小学生の女の子が不思議な町に入り込むところ、カラフルで変わった町並みと、彼女を待ち構えている意地悪なおばあさん、そして、一人では何もできなさそうだった少女が、町で働き自分の頭で考えて様々なことをこなしていくうちに“成長”していくストーリー……。
 
(もちろん「千と千尋の神隠し」には宮崎駿監督の独特の世界観や、ハクとの淡い恋(?)、カオナシとの攻防など、「霧のむこうのふしぎな町」には無い要素もいくつもありますので、全くの別物になってはいるのですが。)
 
この「霧のむこうのふしぎな町」には派手なアクション・シーンがあるわけでもなければ、胸キュンのラブ・ロマンスがあるわけでもありません。
 
ただ主人公の女の子が町のお店で夏休みの間“お手伝い”をしていくという、いわばそれだけの話です。
 
(ただ、そのお店が魔法関連のお店だったり、不思議な人物が訪ねて来たりと、いろいろ変わっているのですが。
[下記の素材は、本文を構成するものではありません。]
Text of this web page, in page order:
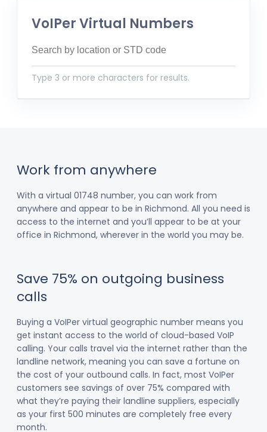
VoIPer Virtual Numbers
Type 3 or more characters for results.
Work from anywhere
With a virtual 01748 number, you can work from
anywhere and appear to be in Richmond. All you need is
access to the internet and you’ll appear to be at your
office in Richmond, wherever in the world you may be.
Save 75% on outgoing business
calls
Buying a VoIPer virtual geographic number means you
get instant access to the world of cloud-based VoIP
calling. Your calls travel via the internet rather than the
landline network, meaning you can save a fortune on
the cost of your outbound calls. In fact, most VoIPer
customers see savings of over 75% compared with
what they’re paying their landline suppliers, especially
as your first 500 minutes are completely free every
month.
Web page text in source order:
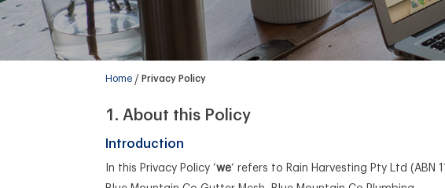
Home Privacy Policy
About this Policy
Introduction
In this Privacy Policy ‘we‘ refers to Rain Harvesting Pty Ltd (ABN
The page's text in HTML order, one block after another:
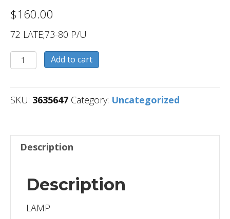
$160.00
72 LATE;73-80 P/U
3635647
quantity
Add to cart
SKU: 3635647 Category: Uncategorized
Description
Description
LAMP
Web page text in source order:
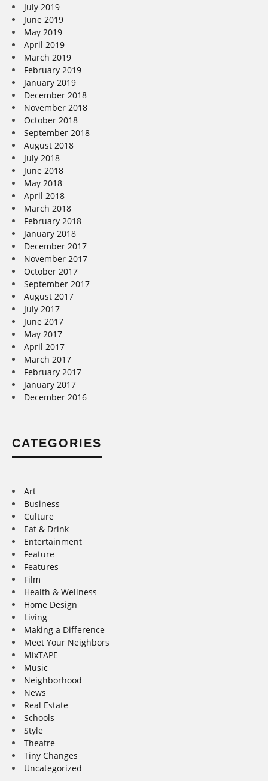
July 2019
June 2019
May 2019
April 2019
March 2019
February 2019
January 2019
December 2018
November 2018
October 2018
September 2018
August 2018
July 2018
June 2018
May 2018
April 2018
March 2018
February 2018
January 2018
December 2017
November 2017
October 2017
September 2017
August 2017
July 2017
June 2017
May 2017
April 2017
March 2017
February 2017
January 2017
December 2016
CATEGORIES
Art
Business
Culture
Eat & Drink
Entertainment
Feature
Features
Film
Health & Wellness
Home Design
Living
Making a Difference
Meet Your Neighbors
MixTAPE
Music
Neighborhood
News
Real Estate
Schools
Style
Theatre
Tiny Changes
Uncategorized
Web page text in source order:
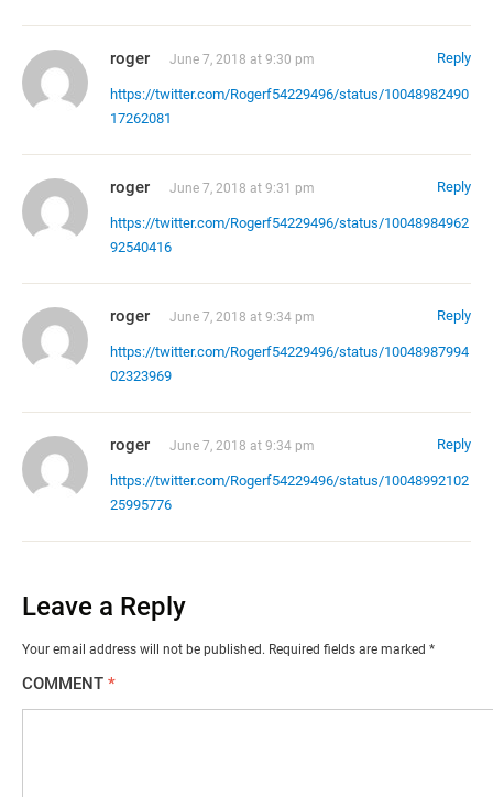
roger June 7, 2018 at 9:30 pm Reply
https://twitter.com/Rogerf54229496/status/10048982490
17262081
roger June 7, 2018 at 9:31 pm Reply
https://twitter.com/Rogerf54229496/status/10048984962
92540416
roger June 7, 2018 at 9:34 pm Reply
https://twitter.com/Rogerf54229496/status/10048987994
02323969
roger June 7, 2018 at 9:34 pm Reply
https://twitter.com/Rogerf54229496/status/10048992102
25995776
Leave a Reply
Your email address will not be published. Required fields are marked *
COMMENT *
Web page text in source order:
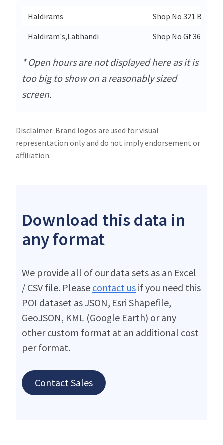
Haldirams
Shop No 321
Haldiram's,Labhandi
Shop No Gf 36
* Open hours are not displayed here as it is
too big to show on a reasonably sized
screen.
Disclaimer: Brand logos are used for visual
representation only and do not imply endorsement or
affiliation.
Download this data in
any format
We provide all of our data sets as an Excel
/ CSV file. Please contact us if you need this
POI dataset as JSON, Esri Shapefile,
GeoJSON, KML (Google Earth) or any
other custom format at an additional cost
per format.
Contact Sales
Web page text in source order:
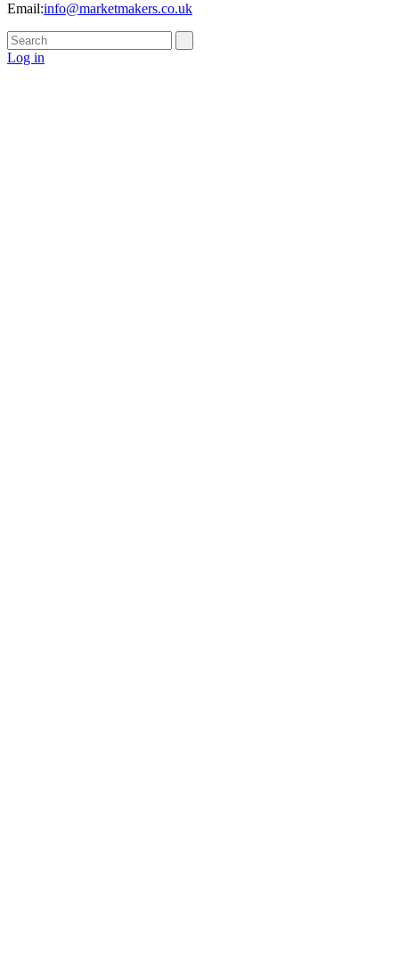
Email:info@marketmakers.co.uk
Log in
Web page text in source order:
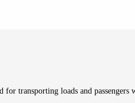
transporting loads and passengers
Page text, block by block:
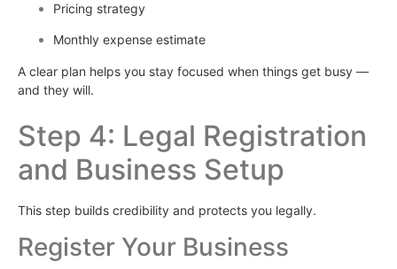
Pricing strategy
Monthly expense estimate
A clear plan helps you stay focused when things get busy —
and they will.
Step 4: Legal Registration
and Business Setup
This step builds credibility and protects you legally.
Register Your Business
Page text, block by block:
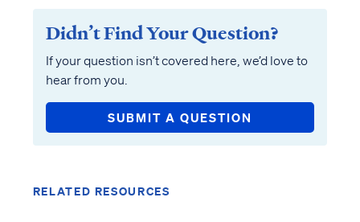
Didn’t Find Your Question?
If your question isn’t covered here, we’d love to
hear from you.
SUBMIT A QUESTION
RELATED RESOURCES
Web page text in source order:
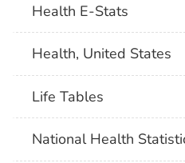
Health E-Stats
Health, United States
Life Tables
National Health
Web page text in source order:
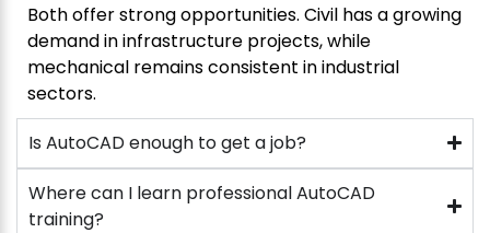
Both offer strong opportunities. Civil has a growing
demand in infrastructure projects, while
mechanical remains consistent in industrial
sectors.
Is AutoCAD enough to get a job?
Where can I learn professional AutoCAD
training?
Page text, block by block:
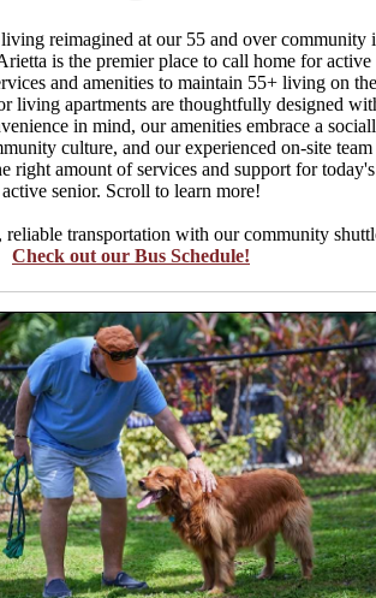
reimagined at our 55 and over community
is the premier place to call home for active
and amenities to maintain 55+ living on
living apartments are thoughtfully designed
in mind, our amenities embrace a
culture, and our experienced on-site team
right amount of services and support for today's
active senior. Scroll to learn more!
reliable transportation with our community
Check out our Bus Schedule!
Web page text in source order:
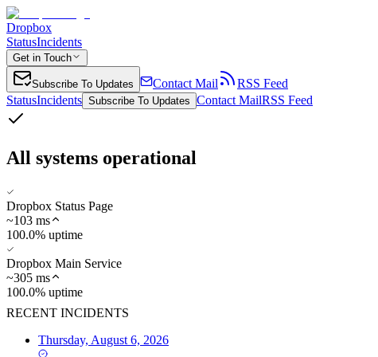
Dropbox
StatusIncidents
Get in Touch
Subscribe To Updates Contact Mail
RSS Feed
StatusIncidents Subscribe To Updates Contact MailRSS Feed
All systems operational
Dropbox Status Page
~103 ms
100.0% uptime
Dropbox Main Service
~305 ms
100.0% uptime
RECENT INCIDENTS
Thursday, August 6, 2026
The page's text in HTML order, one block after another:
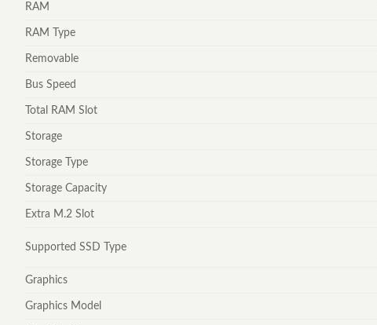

)
 
ただ、小学生の頃の自分はむしろ「そこが良い」と思っていた記憶があります。
 
この物語は現実ではあり得ないようなファンタジー要素をふんだんに含みながらも、どこか現実との“地続き感”があるのです。
 
物語冒頭の町(霧の谷)への辿り着き方にしてもそうです。
 
最初に駅がどうの、夜行列車がどうのとリアルな交通手段の話が出て来たり、東京・仙台・静岡など現実の地名がぽんぽん出て来たり、途中までは、実在する土地へ現実的な方法で向かっていく、というような体で話が進んでいきます。
 
ひょっとすると自分でも、ひょっこり霧の谷へ辿り着けるのではないか――そんなリアリティー親近感が持てる構成になっているのです。
 
それと、夏休みという“特別な期間”に、親の庇護の下を離れ自分だけの力で一日一日を過ごしていくという“未知へのチャレンジ”、“ちょっとした背伸び体験”が、子どもの冒険心自立心を絶妙にくすぐってくるのです。
 
けれど、それより何より小学生当時の自分がうらやましかったのは、それだけ濃厚な体験をしながら、霧の谷の外では時間がまだ数時間ほどしか経っていないという時間の流れの差です。
 
夏休みがいつもの年より1、2日長いというだけでも嬉しく思うのに、もっと多くの日数を“余分”に過ごせるなんて、最高ではありませんか。
 
そんなわけで、この物語、小学生当時は「いいなー、うらやましいなー、自分もここへ行きたいなー」という気持ちで読んでいました。
 
でも、実際に霧の谷へ行くことはできなくても、物語を通して主人公の少女・リナの体験したことを自分も“疑似体験”することで、自分もリナと同じように、ちょっとだけ成長できていたのではないか――そんな気もします。
 
子どもの頃の読書体験というものは、自我や人間性を育てる上でとても大切なものだと元々思っていますが、とりわけ夏休みに読んだ本というのは、また格別に心の中に強く残っていたりするものです。
 
現実世界で霧の谷を見つけることはできませんでしたが、あの小学生の夏休みに、この本を見つけることができただけでも、自分の子ども時代は幸せでした。
 
この物語に限らず、本の中には現実世界では味わうことのできない“特別な夏休み”が数多くあります。
 
「読書離れ・本離れ」が叫ばれる今の時代ですが、できれば一人でも多くの人に、そんな“特別な夏休み”を過ごせるような――そしてそれが自分の人生の糧となるような“大切な一冊”と出会って欲しいな……などと思う、今日この頃です。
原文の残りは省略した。